Já o Caetano de Campos me ensinou
outras coisas, entre elas a importância histórica de São Paulo desde quando os
Bandeirantes planejavam incursões pelos interiores, reunidos no ponto de partida
lá na antiga bica do Largo da Memória. Os objetivos das Bandeiras eram dos mais
deploráveis: prear indígenas e descobrir riquezas minerais a serem espoliadas
pelos colonizadores. Mas no século XIX, já com o nome de Largo do Piques,
atraindo moradores pela água da nascente, o local testemunhou os moradores do
então pequeno vilarejo a planejar o cotidiano e viajantes a projetar o
prosseguimento pelas longas trilhas ao sul, ao norte ou a oeste do
país.
Ainda no começo daquele mesmo
século se criou a Faculdade de Direito do Largo de São Francisco que junto com a
de Olinda é a mais antiga do Brasil e onde se planejou muitos dos principais
versos da literatura romântica brasileira, como os de Castro Alves. Em São
Paulo, ali se planejou a abolição da escravatura no país! A grande maioria das
leis que hoje regulamentam a civilidade de toda a nação.

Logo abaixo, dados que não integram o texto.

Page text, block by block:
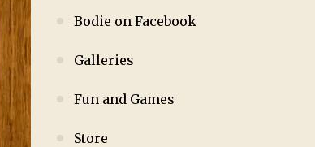
Bodie on Facebook
Galleries
Fun and Games
Store
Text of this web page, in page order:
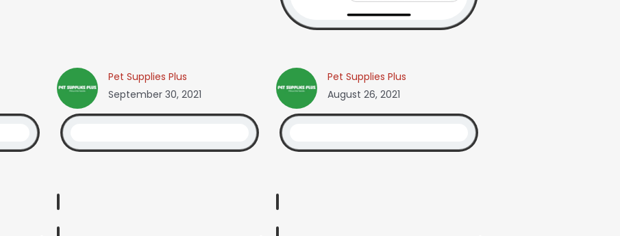
Pet Supplies Plus
September 30, 2021
Pet Supplies Plus
August 26, 2021
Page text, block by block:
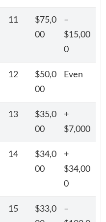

O verdadeiro Bauru do Ponto Chic |
Até o sanduíche nacionalmente
conhecido como “Bauru”, foi planejado por um estudante das Arcadas de São
Francisco. Era diferente do que hoje se serve, mas quem for ao Ponto Chic, lá no
Largo do Paissandu, poderá conhecer a versão original projetada por Casimiro
Pinto Neto, natural da interiorana cidade que deu nome ao indevido pão com
tomate, presunto e queijo. Projetado para se constituir em uma refeição, o
verdadeiro bauru leva rosbife, queijo branco em pedaço grosso e dilatado no
calor da chapa e, além do tomate, vem com rodelas de pepino.
As falsidades exportadas de São
Paulo para o resto do país não se resumiram ao bauru. O mato-grossense Jânio
Quadros, que renunciou aos 7 meses de presidência, foi outro. Mas o Ponto Chic
chegou a ser frequentado pelos que planejaram a promoção da real cultura
brasileira: a Semana de Arte Moderna de 1922.
Ponto Chic |
Graças àquele movimento o Brasil
descobriu-se em Oswald e Mário de Andrade,
Villa-Lobos, Di Cavalcanti, Flávio de Carvalho e tantos outros.

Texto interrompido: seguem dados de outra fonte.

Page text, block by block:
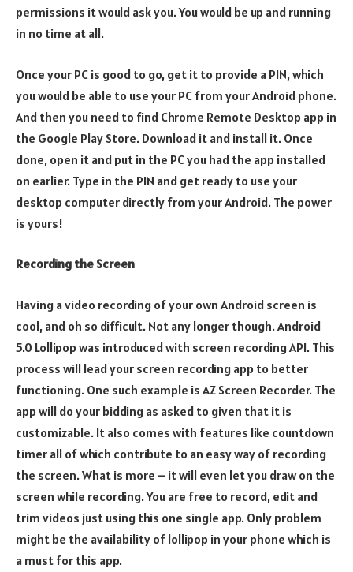
permissions it would ask you. You would be up and running
in no time at all.
Once your PC is good to go, get it to provide a PIN, which
you would be able to use your PC from your Android phone.
And then you need to find Chrome Remote Desktop app in
the Google Play Store. Download it and install it. Once
done, open it and put in the PC you had the app installed
on earlier. Type in the PIN and get ready to use your
desktop computer directly from your Android. The power
is yours!
Recording the Screen
Having a video recording of your own Android screen is
cool, and oh so difficult. Not any longer though. Android
5.0 Lollipop was introduced with screen recording API. This
process will lead your screen recording app to better
functioning. One such example is AZ Screen Recorder. The
app will do your bidding as asked to given that it is
customizable. It also comes with features like countdown
timer all of which contribute to an easy way of recording
the screen. What is more – it will even let you draw on the
screen while recording. You are free to record, edit and
trim videos just using this one single app. Only problem
might be the availability of lollipop in your phone which is
a must for this app.

Nasci em São Paulo, mas só tomei
consciência da importância da cidade nos anos 60. Apesar de um dos mais
corruptos políticos paulistas ter criado a Marcha de Deus com a Família que
apoiou o mais longo e triste período da história da república, o da ditadura
militar, naquele tempo planejava-se ali a resistência à opressão do país. Fosse
pela UNE de Dirceu e Travassos, fosse pela luta armada de Lamarca ou
Marighela.
Mesmo depois de deixar a cidade
nos 70, o meu coração continuou batendo pela São Paulo que também resistia
planejando muito do que melhor aconteceu no país na década através de
Gianfrancesco Guarnieri, Augusto Boal, José Martinez Correa, Plínio Marcos e
tantos outros do teatro, como os muitos dos festivais de música: Chico Buarque,
Geraldo Vandré, Sérgio Ricardo. E de todas as artes: Leny Dale, Wesley Duke Lee,
Rogério Sganzerla.
Esquina da Av. São João com Av. Ipiranga (Centro na madrugada) |
Foi em São Paulo que Caetano
Veloso e Gilberto Gil, unidos aos Mutantes, Tom Zé, Torquato Neto, Capinam e o
Maestro Rogério Duprat planejaram o Tropicalismo.

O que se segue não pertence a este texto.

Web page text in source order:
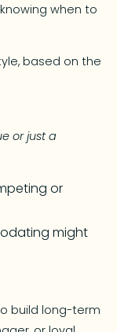
when to
based on the
or just a
or
might
build long-term
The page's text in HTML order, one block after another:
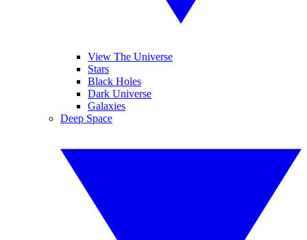
View The Universe
Stars
Black Holes
Dark Universe
Galaxies
Deep Space
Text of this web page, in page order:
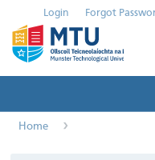
Login Forgot
Buy Tickets
Home
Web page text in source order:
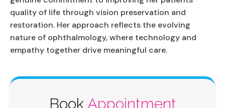
quality of life through vision preservation and
restoration. Her approach reflects the evolving
nature of ophthalmology, where technology and
empathy together drive meaningful care.
Book Appointment
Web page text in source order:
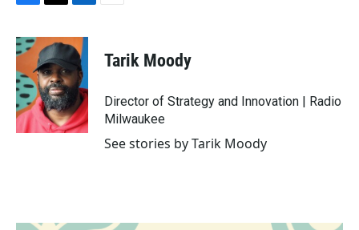
c
e
b
o
o
k
i
t
t
e
r
n
k
e
d
n
Tarik Moody
Director of Strategy and Innovation | Radio
Milwaukee
See stories by Tarik Moody
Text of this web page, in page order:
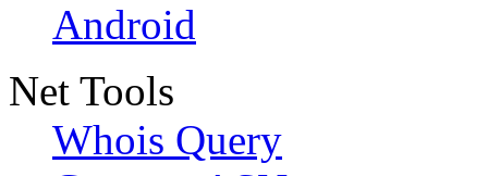
Android
Net Tools
Whois Query

Também em São Paulo se planejou o
lançamento de fenômenos como Elis Regina e Milton Nascimento. Se algo batia no
coração do Brasil é porque começara a pulsar em São Paulo.
Ainda no inicio dos anos
80, a
cada vez que ia a São Paulo, um novo latejar, uma nova vertente: Itamar
Assumpção, Arrigo Barnabé e tantos outros que planejaram o movimento dos
artistas independentes.
Mas, então, a cada retorno a
cidade me parecia mais mofina em uma suntuosidade de pouco conteúdo e total
falta de planejamento a soterrar o sorriso por seu humor de Adoniran Barbosa e o
lamento por suas tragédias cotidianas de um Paulo Vanzolini.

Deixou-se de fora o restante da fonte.